### DATA IN THIS EXERCISE ###
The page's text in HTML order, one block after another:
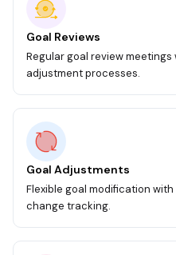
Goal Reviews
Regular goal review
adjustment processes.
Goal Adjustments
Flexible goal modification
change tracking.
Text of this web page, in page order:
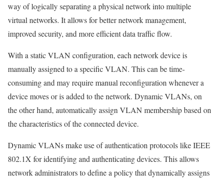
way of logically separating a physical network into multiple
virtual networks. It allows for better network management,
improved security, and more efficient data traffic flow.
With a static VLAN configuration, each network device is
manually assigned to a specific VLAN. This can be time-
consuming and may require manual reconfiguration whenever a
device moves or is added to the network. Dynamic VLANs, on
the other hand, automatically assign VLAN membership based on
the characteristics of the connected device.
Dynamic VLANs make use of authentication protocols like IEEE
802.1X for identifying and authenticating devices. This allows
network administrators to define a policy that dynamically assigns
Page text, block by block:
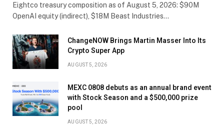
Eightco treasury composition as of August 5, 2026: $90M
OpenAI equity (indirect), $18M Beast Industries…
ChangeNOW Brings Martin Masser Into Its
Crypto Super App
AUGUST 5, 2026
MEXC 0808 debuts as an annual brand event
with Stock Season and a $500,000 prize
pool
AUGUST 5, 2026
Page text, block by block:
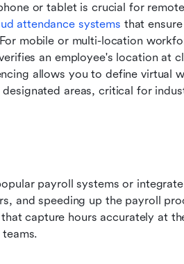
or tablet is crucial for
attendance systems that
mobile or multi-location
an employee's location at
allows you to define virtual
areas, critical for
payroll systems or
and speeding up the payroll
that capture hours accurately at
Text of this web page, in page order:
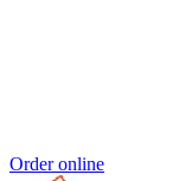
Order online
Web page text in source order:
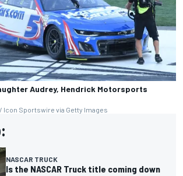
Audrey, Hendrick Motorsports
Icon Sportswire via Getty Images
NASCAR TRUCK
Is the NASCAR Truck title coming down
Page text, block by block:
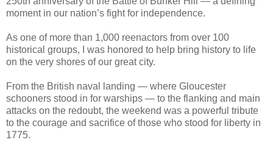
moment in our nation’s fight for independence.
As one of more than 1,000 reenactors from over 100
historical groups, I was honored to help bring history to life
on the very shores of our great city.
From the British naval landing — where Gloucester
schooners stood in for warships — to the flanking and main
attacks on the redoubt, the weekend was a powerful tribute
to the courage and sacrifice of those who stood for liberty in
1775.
###
WORK INSTRUCTIONS ▸ Starting with the line that contains "Web page text", print every remaining line of the records above, exactly as it stands. Do not print the pictures.

OUTPUT OF THE TASK ▸
Web page text in source order:
Audrey, Hendrick Motorsports
Icon Sportswire via Getty Images
NASCAR TRUCK
Is the NASCAR Truck title coming down
Page text, block by block:
moment in our nation’s fight for independence.
As one of more than 1,000 reenactors from over 100
historical groups, I was honored to help bring history to life
on the very shores of our great city.
From the British naval landing — where Gloucester
schooners stood in for warships — to the flanking and main
attacks on the redoubt, the weekend was a powerful tribute
to the courage and sacrifice of those who stood for liberty in
1775.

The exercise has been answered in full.